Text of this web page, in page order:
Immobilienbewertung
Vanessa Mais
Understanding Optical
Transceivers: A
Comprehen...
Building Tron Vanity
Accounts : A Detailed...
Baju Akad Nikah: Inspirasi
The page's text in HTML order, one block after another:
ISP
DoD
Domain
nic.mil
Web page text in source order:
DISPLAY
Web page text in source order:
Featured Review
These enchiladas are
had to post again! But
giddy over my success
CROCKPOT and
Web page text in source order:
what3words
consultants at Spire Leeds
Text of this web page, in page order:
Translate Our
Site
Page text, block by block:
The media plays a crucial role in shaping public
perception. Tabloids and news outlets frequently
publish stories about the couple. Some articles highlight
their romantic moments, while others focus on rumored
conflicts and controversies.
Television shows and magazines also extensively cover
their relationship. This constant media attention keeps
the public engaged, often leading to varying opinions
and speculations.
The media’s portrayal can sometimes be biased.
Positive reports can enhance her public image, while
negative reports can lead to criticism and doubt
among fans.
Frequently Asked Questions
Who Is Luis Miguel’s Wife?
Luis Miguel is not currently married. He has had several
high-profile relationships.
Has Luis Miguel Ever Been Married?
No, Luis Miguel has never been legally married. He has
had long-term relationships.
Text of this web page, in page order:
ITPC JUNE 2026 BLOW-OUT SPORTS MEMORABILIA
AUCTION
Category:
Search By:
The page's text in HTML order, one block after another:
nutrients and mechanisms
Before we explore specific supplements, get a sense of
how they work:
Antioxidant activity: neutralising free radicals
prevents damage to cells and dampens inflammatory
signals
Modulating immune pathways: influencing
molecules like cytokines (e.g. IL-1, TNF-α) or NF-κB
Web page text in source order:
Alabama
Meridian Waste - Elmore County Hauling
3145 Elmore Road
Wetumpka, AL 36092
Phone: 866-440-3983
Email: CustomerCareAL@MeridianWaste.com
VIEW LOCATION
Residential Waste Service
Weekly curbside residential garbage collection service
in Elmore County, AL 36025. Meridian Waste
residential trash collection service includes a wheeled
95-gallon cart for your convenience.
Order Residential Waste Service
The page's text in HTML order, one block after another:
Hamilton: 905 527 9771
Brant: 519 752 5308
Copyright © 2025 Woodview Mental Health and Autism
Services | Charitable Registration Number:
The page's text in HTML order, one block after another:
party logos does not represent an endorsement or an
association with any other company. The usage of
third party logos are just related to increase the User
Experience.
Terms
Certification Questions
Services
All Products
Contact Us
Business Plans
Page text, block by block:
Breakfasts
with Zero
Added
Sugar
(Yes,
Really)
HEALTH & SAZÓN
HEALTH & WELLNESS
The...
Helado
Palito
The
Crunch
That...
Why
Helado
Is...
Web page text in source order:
# # # #
TASK DETAILS: All the material above is to be returned exactly as it stands.

RESULT OF THIS EXERCISE:
Text of this web page, in page order:
Immobilienbewertung
Vanessa Mais
Understanding Optical
Transceivers: A
Comprehen...
Building Tron Vanity
Accounts : A Detailed...
Baju Akad Nikah: Inspirasi
The page's text in HTML order, one block after another:
ISP
DoD
Domain
nic.mil
Web page text in source order:
DISPLAY
Web page text in source order:
Featured Review
These enchiladas are
had to post again! But
giddy over my success
CROCKPOT and
Web page text in source order:
what3words
consultants at Spire Leeds
Text of this web page, in page order:
Translate Our
Site
Page text, block by block:
The media plays a crucial role in shaping public
perception. Tabloids and news outlets frequently
publish stories about the couple. Some articles highlight
their romantic moments, while others focus on rumored
conflicts and controversies.
Television shows and magazines also extensively cover
their relationship. This constant media attention keeps
the public engaged, often leading to varying opinions
and speculations.
The media’s portrayal can sometimes be biased.
Positive reports can enhance her public image, while
negative reports can lead to criticism and doubt
among fans.
Frequently Asked Questions
Who Is Luis Miguel’s Wife?
Luis Miguel is not currently married. He has had several
high-profile relationships.
Has Luis Miguel Ever Been Married?
No, Luis Miguel has never been legally married. He has
had long-term relationships.
Text of this web page, in page order:
ITPC JUNE 2026 BLOW-OUT SPORTS MEMORABILIA
AUCTION
Category:
Search By:
The page's text in HTML order, one block after another:
nutrients and mechanisms
Before we explore specific supplements, get a sense of
how they work:
Antioxidant activity: neutralising free radicals
prevents damage to cells and dampens inflammatory
signals
Modulating immune pathways: influencing
molecules like cytokines (e.g. IL-1, TNF-α) or NF-κB
Web page text in source order:
Alabama
Meridian Waste - Elmore County Hauling
3145 Elmore Road
Wetumpka, AL 36092
Phone: 866-440-3983
Email: CustomerCareAL@MeridianWaste.com
VIEW LOCATION
Residential Waste Service
Weekly curbside residential garbage collection service
in Elmore County, AL 36025. Meridian Waste
residential trash collection service includes a wheeled
95-gallon cart for your convenience.
Order Residential Waste Service
The page's text in HTML order, one block after another:
Hamilton: 905 527 9771
Brant: 519 752 5308
Copyright © 2025 Woodview Mental Health and Autism
Services | Charitable Registration Number:
The page's text in HTML order, one block after another:
party logos does not represent an endorsement or an
association with any other company. The usage of
third party logos are just related to increase the User
Experience.
Terms
Certification Questions
Services
All Products
Contact Us
Business Plans
Page text, block by block:
Breakfasts
with Zero
Added
Sugar
(Yes,
Really)
HEALTH & SAZÓN
HEALTH & WELLNESS
The...
Helado
Palito
The
Crunch
That...
Why
Helado
Is...
Web page text in source order:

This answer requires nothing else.